The loss of someone close to you is inexplicable. If by some miracle you can find the means to accept it, attaining closure is nearly impossible. With this being said, the passing of my friend Lil Pagenstecher had a complicated effect on me. Lil and I were never extremely close but her absence now effects my everyday life. We were friends through mutual friends and it is their infectious sadness which truly makes my heart heavy. Not to say that I am not sad in my own spirit, but seeing those who were close to her hurt so much is no easy task. I’ve never experienced the death of someone so close to my age. I still can’t seem to come to grasps with the fact that I will no longer see her at dancing at parties or crashing on my friend Rachel’s couch. She truly was a one-of-a-kind and genuine person. She lived by my favorite motto: You Only Live Once. In this case it seems ominously and sorely ironic but she, more than anyone I know, lived every day as if it was her last. A paper or a project with an impending due date would never keep Lil in on a Saturday (or Wednesday) night. She always put her own happiness first and for that I admired her. She did what she wanted, when she wanted and never underutilized a single moment. She lived fearlessly and without regret. It is unfair to think that I can continue on with my future while hers was cut so short. Which is why I’ve attempted to find inspiration amidst the tragedy. Lil would have wanted her friends not to dwell. She would’ve encouraged them to go on living their lives as she so passionately lived hers. I will never know another person like her, and I will never forget her but I will abide by her wishes.

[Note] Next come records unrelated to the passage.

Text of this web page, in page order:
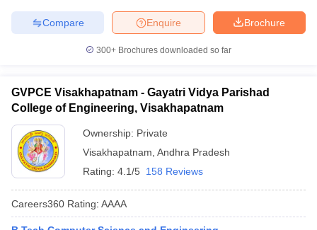
Brochure
Enquire
Compare
300+ Brochures downloaded so far
GVPCE Visakhapatnam - Gayatri Vidya Parishad
College of Engineering, Visakhapatnam
Ownership: Private
Visakhapatnam Andhra Pradesh
Rating: 4.1/5 158 Reviews
Careers360 Rating: AAAA

I will move on, and I will create, and I will live for Lil.
She will never know the profound effect she had on those around her. Watching the entire community gather at her vigil helped alleviate some of the pain. Seeing every member of greek life post on her Facebook wall assured me that she will remain in our hearts. She, on her own, brought together so many people and will continue to do so.
Rest in paradise beautiful girl.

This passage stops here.